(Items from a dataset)
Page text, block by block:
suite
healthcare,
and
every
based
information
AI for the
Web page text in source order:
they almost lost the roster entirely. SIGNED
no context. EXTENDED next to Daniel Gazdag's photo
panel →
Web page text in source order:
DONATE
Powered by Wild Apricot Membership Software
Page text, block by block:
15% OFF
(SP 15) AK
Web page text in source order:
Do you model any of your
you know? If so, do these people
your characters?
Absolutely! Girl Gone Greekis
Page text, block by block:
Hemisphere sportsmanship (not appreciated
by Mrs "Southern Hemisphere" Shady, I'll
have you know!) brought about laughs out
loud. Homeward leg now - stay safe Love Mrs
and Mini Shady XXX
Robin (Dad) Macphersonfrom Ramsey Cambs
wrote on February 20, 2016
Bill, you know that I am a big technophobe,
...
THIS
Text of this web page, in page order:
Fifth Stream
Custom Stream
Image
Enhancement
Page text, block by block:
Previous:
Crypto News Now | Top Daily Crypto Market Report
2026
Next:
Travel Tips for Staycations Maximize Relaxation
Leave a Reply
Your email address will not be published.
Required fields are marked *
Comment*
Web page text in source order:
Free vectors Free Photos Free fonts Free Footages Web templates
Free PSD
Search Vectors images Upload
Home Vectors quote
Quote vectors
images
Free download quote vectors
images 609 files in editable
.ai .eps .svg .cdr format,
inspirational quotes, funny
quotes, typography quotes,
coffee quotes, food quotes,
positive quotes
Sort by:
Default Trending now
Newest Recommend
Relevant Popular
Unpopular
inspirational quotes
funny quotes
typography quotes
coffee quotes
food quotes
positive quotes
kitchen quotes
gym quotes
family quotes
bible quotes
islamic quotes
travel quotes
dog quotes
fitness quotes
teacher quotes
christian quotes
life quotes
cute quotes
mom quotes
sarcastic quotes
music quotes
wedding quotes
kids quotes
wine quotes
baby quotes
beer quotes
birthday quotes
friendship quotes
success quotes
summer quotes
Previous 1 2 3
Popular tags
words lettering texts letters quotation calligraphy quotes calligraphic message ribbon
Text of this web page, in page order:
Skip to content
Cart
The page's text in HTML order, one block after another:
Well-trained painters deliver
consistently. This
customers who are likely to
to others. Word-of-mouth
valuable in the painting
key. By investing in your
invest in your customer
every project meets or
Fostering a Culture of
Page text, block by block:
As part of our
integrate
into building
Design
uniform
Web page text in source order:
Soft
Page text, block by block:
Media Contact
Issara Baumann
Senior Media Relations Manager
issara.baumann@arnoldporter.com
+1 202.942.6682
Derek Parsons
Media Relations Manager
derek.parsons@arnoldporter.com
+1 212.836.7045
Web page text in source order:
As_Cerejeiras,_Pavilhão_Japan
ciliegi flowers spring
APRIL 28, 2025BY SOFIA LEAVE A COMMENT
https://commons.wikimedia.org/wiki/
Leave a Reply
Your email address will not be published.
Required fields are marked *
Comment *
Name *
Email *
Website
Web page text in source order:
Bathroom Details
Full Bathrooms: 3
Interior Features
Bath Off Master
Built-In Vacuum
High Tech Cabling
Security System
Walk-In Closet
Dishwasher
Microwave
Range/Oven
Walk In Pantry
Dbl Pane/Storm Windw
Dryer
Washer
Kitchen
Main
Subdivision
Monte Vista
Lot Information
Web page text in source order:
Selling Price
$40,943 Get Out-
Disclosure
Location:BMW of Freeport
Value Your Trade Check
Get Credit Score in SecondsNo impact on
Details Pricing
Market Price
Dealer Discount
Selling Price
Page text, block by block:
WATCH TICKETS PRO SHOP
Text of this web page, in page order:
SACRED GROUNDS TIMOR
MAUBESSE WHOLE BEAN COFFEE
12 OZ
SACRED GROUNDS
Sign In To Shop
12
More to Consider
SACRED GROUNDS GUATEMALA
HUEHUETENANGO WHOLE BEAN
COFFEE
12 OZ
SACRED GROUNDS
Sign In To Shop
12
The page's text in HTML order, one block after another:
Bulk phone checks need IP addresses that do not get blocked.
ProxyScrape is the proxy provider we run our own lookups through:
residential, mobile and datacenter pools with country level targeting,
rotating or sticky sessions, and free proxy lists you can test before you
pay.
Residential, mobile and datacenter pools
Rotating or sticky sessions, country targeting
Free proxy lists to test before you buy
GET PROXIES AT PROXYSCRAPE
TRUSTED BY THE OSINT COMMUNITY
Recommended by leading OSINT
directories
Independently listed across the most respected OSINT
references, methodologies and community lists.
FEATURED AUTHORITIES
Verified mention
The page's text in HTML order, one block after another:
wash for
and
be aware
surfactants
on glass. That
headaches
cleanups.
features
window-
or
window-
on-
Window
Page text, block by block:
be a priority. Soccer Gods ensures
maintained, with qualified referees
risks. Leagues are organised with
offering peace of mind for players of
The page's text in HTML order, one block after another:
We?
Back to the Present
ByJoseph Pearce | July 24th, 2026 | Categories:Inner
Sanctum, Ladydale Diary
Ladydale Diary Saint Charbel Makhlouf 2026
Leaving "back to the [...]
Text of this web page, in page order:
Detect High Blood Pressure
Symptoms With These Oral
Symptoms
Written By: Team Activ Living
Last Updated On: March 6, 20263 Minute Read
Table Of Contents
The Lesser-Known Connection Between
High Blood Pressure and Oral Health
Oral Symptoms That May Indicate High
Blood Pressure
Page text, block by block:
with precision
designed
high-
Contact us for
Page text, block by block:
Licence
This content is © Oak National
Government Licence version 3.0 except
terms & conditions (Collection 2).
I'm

The task
Give back the complete data, each line unchanged.

Expected output
Page text, block by block:
suite
healthcare,
and
every
based
information
AI for the
Web page text in source order:
they almost lost the roster entirely. SIGNED
no context. EXTENDED next to Daniel Gazdag's photo
panel →
Web page text in source order:
DONATE
Powered by Wild Apricot Membership Software
Page text, block by block:
15% OFF
(SP 15) AK
Web page text in source order:
Do you model any of your
you know? If so, do these people
your characters?
Absolutely! Girl Gone Greekis
Page text, block by block:
Hemisphere sportsmanship (not appreciated
by Mrs "Southern Hemisphere" Shady, I'll
have you know!) brought about laughs out
loud. Homeward leg now - stay safe Love Mrs
and Mini Shady XXX
Robin (Dad) Macphersonfrom Ramsey Cambs
wrote on February 20, 2016
Bill, you know that I am a big technophobe,
...
THIS
Text of this web page, in page order:
Fifth Stream
Custom Stream
Image
Enhancement
Page text, block by block:
Previous:
Crypto News Now | Top Daily Crypto Market Report
2026
Next:
Travel Tips for Staycations Maximize Relaxation
Leave a Reply
Your email address will not be published.
Required fields are marked *
Comment*
Web page text in source order:
Free vectors Free Photos Free fonts Free Footages Web templates
Free PSD
Search Vectors images Upload
Home Vectors quote
Quote vectors
images
Free download quote vectors
images 609 files in editable
.ai .eps .svg .cdr format,
inspirational quotes, funny
quotes, typography quotes,
coffee quotes, food quotes,
positive quotes
Sort by:
Default Trending now
Newest Recommend
Relevant Popular
Unpopular
inspirational quotes
funny quotes
typography quotes
coffee quotes
food quotes
positive quotes
kitchen quotes
gym quotes
family quotes
bible quotes
islamic quotes
travel quotes
dog quotes
fitness quotes
teacher quotes
christian quotes
life quotes
cute quotes
mom quotes
sarcastic quotes
music quotes
wedding quotes
kids quotes
wine quotes
baby quotes
beer quotes
birthday quotes
friendship quotes
success quotes
summer quotes
Previous 1 2 3
Popular tags
words lettering texts letters quotation calligraphy quotes calligraphic message ribbon
Text of this web page, in page order:
Skip to content
Cart
The page's text in HTML order, one block after another:
Well-trained painters deliver
consistently. This
customers who are likely to
to others. Word-of-mouth
valuable in the painting
key. By investing in your
invest in your customer
every project meets or
Fostering a Culture of
Page text, block by block:
As part of our
integrate
into building
Design
uniform
Web page text in source order:
Soft
Page text, block by block:
Media Contact
Issara Baumann
Senior Media Relations Manager
issara.baumann@arnoldporter.com
+1 202.942.6682
Derek Parsons
Media Relations Manager
derek.parsons@arnoldporter.com
+1 212.836.7045
Web page text in source order:
As_Cerejeiras,_Pavilhão_Japan
ciliegi flowers spring
APRIL 28, 2025BY SOFIA LEAVE A COMMENT
https://commons.wikimedia.org/wiki/
Leave a Reply
Your email address will not be published.
Required fields are marked *
Comment *
Name *
Email *
Website
Web page text in source order:
Bathroom Details
Full Bathrooms: 3
Interior Features
Bath Off Master
Built-In Vacuum
High Tech Cabling
Security System
Walk-In Closet
Dishwasher
Microwave
Range/Oven
Walk In Pantry
Dbl Pane/Storm Windw
Dryer
Washer
Kitchen
Main
Subdivision
Monte Vista
Lot Information
Web page text in source order:
Selling Price
$40,943 Get Out-
Disclosure
Location:BMW of Freeport
Value Your Trade Check
Get Credit Score in SecondsNo impact on
Details Pricing
Market Price
Dealer Discount
Selling Price
Page text, block by block:
WATCH TICKETS PRO SHOP
Text of this web page, in page order:
SACRED GROUNDS TIMOR
MAUBESSE WHOLE BEAN COFFEE
12 OZ
SACRED GROUNDS
Sign In To Shop
12
More to Consider
SACRED GROUNDS GUATEMALA
HUEHUETENANGO WHOLE BEAN
COFFEE
12 OZ
SACRED GROUNDS
Sign In To Shop
12
The page's text in HTML order, one block after another:
Bulk phone checks need IP addresses that do not get blocked.
ProxyScrape is the proxy provider we run our own lookups through:
residential, mobile and datacenter pools with country level targeting,
rotating or sticky sessions, and free proxy lists you can test before you
pay.
Residential, mobile and datacenter pools
Rotating or sticky sessions, country targeting
Free proxy lists to test before you buy
GET PROXIES AT PROXYSCRAPE
TRUSTED BY THE OSINT COMMUNITY
Recommended by leading OSINT
directories
Independently listed across the most respected OSINT
references, methodologies and community lists.
FEATURED AUTHORITIES
Verified mention
The page's text in HTML order, one block after another:
wash for
and
be aware
surfactants
on glass. That
headaches
cleanups.
features
window-
or
window-
on-
Window
Page text, block by block:
be a priority. Soccer Gods ensures
maintained, with qualified referees
risks. Leagues are organised with
offering peace of mind for players of
The page's text in HTML order, one block after another:
We?
Back to the Present
ByJoseph Pearce | July 24th, 2026 | Categories:Inner
Sanctum, Ladydale Diary
Ladydale Diary Saint Charbel Makhlouf 2026
Leaving "back to the [...]
Text of this web page, in page order:
Detect High Blood Pressure
Symptoms With These Oral
Symptoms
Written By: Team Activ Living
Last Updated On: March 6, 20263 Minute Read
Table Of Contents
The Lesser-Known Connection Between
High Blood Pressure and Oral Health
Oral Symptoms That May Indicate High
Blood Pressure
Page text, block by block:
with precision
designed
high-
Contact us for
Page text, block by block:
Licence
This content is © Oak National
Government Licence version 3.0 except
terms & conditions (Collection 2).
I'm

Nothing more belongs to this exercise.